Task item: Starting at the line that contains "expressed within them." in the listing below, write out every line word for word until you have written the line that contains "2018 Chevrolet Malibu LT".

Data supplied:
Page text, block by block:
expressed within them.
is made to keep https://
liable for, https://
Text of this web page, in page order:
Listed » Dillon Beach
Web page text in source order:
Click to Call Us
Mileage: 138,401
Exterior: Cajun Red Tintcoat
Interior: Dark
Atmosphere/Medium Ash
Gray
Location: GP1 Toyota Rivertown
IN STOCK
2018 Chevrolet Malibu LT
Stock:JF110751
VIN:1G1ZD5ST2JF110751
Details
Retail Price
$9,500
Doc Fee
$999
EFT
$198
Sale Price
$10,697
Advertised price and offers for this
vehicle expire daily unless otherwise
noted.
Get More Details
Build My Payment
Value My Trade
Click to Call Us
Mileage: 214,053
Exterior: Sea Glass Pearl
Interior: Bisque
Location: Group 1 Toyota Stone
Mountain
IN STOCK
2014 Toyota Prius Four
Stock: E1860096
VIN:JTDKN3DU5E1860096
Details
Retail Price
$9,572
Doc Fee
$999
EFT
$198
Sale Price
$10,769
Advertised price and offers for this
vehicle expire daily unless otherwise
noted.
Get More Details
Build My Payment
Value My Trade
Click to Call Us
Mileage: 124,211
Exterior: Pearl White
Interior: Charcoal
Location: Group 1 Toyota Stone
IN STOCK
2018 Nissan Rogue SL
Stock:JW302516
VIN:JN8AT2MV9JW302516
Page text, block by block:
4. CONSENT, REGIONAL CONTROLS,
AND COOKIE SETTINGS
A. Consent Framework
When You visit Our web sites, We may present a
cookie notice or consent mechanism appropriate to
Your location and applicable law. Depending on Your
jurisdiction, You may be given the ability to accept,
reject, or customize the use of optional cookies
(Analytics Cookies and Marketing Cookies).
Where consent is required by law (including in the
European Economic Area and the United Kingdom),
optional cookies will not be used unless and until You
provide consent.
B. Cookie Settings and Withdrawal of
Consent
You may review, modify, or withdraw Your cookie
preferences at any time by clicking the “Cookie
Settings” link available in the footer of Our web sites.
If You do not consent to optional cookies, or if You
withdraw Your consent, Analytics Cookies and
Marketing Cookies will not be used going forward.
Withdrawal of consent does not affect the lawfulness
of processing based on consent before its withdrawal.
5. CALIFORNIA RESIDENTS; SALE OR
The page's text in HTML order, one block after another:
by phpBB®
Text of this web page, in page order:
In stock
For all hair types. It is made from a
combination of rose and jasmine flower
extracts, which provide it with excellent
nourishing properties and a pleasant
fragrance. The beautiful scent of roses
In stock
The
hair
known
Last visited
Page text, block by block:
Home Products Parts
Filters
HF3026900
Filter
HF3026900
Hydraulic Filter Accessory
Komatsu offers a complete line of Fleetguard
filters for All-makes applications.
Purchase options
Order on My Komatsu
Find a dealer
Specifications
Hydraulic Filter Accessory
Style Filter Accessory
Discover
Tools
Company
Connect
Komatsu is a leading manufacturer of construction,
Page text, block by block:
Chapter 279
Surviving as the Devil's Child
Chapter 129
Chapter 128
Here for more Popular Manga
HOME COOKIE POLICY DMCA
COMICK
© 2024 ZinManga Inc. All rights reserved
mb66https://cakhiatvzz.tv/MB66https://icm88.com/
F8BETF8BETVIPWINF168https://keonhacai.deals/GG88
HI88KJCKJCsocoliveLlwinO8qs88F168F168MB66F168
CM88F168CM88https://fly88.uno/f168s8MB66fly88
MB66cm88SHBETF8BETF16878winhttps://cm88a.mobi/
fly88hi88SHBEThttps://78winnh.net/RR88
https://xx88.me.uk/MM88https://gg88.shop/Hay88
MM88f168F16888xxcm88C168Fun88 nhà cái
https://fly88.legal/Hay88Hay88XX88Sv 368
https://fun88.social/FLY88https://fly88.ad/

Solution to the exercise:
expressed within them.
is made to keep https://
liable for, https://
Text of this web page, in page order:
Listed » Dillon Beach
Web page text in source order:
Click to Call Us
Mileage: 138,401
Exterior: Cajun Red Tintcoat
Interior: Dark
Atmosphere/Medium Ash
Gray
Location: GP1 Toyota Rivertown
IN STOCK
2018 Chevrolet Malibu LT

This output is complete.